Total: 4 skills in 1 Attrbute.

Bomber
AttributeSkills
Agility Palming
Logic Armorer
Chemistry
Demolitions
Electronic Warfare

Total: 5 Skills in 2 attributes.

And so on. There are certain obvious synergies. Obviously, being a Hacker and a Doctor dovetails nicely because you still only need one main attribute. Being a Street Samurai and a Burglar dovetails nicely because you already have half the skills in order to assist with flipping out and killing people. But people seriously have enough points that if they want to make a Hacker/Face they can just do that.
Crissa wrote:Wouldn't it be better to turn some skills into binary flags instead?
The game already has something that works like that: Spellcasting.

Spellcasting doesn't do anything by itself. But you can buy spells that toggle it into dong specific amazing things at the rate of one per spell.

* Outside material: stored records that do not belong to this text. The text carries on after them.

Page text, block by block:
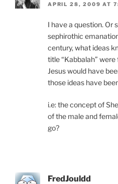
APRIL 28, 2009 AT
I have a question. Or
sephirothic
century, what ideas
title “Kabbalah”
Jesus would have
those ideas have
i.e: the concept of
of the male and
go?
FredJouldd
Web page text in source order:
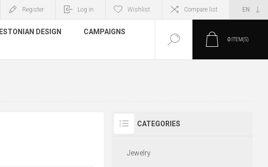
Register Log in Wishlist Compare list
ESTONIAN DESIGN
CAMPAIGNS
0 ITEM(S)
CATEGORIES
Jewelry
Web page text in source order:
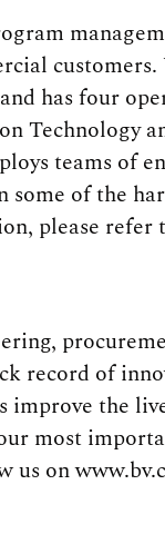
has four
Technology
teams of
of the
please refer
record of
improve the
most
us on
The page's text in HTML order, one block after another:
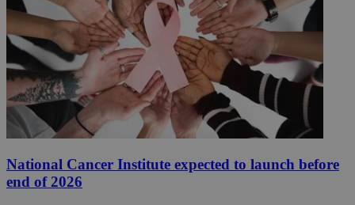
National Cancer Institute expected to launch before
end of 2026
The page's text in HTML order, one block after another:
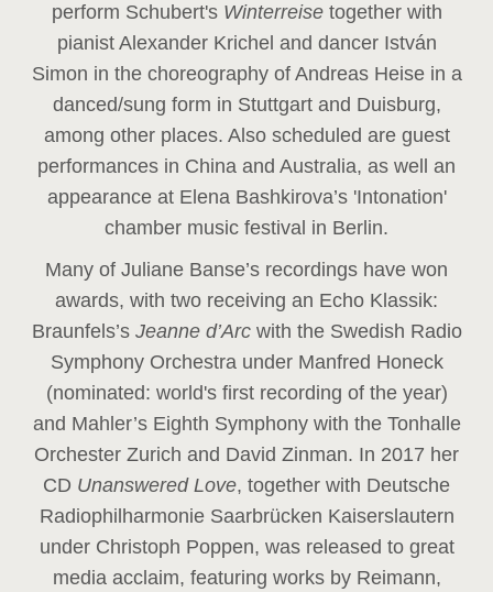
perform Schubert's Winterreise together with
pianist Alexander Krichel and dancer István
Simon in the choreography of Andreas Heise in a
danced/sung form in Stuttgart and Duisburg,
among other places. Also scheduled are guest
performances in China and Australia, as well an
appearance at Elena Bashkirova’s 'Intonation'
chamber music festival in Berlin.
Many of Juliane Banse’s recordings have won
awards, with two receiving an Echo Klassik:
Braunfels’s Jeanne d’Arc with the Swedish Radio
Symphony Orchestra under Manfred Honeck
(nominated: world's first recording of the year)
and Mahler’s Eighth Symphony with the Tonhalle
Orchester Zurich and David Zinman. In 2017 her
CD Unanswered Love, together with Deutsche
Radiophilharmonie Saarbrücken Kaiserslautern
under Christoph Poppen, was released to great
media acclaim, featuring works by Reimann,
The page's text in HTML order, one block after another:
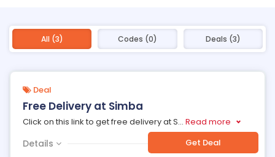
All (3) Codes (0) Deals (3)
Deal
Free Delivery at Simba
Click on this link to get free delivery at S... Read more
Details Get Deal

That's a fine system, and one that I think more skills should emulate. I could easily see people buy Hacking "spells" that let them do specific amazing things with code.

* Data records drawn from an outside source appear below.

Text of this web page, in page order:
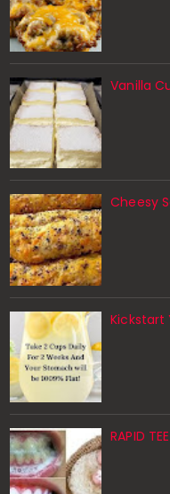
Vanilla
Cheesy
Kickstart
RAPID
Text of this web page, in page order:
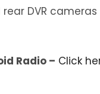
DVR cameras
Radio – Click

But for things like Exotic Weaponry, you really do want people to be allowed to default to their Close Combat skill at some penalty. Under no circumstances should picking up a chair make you less dangerous in close combat. I could really see a unified rule, where the exotic uses of some skills (such as spellcasting and cybercombat) were "no default" and the exotic uses of some other skills (notably Firearms and Close Combat) would allow defaulting at some penalty.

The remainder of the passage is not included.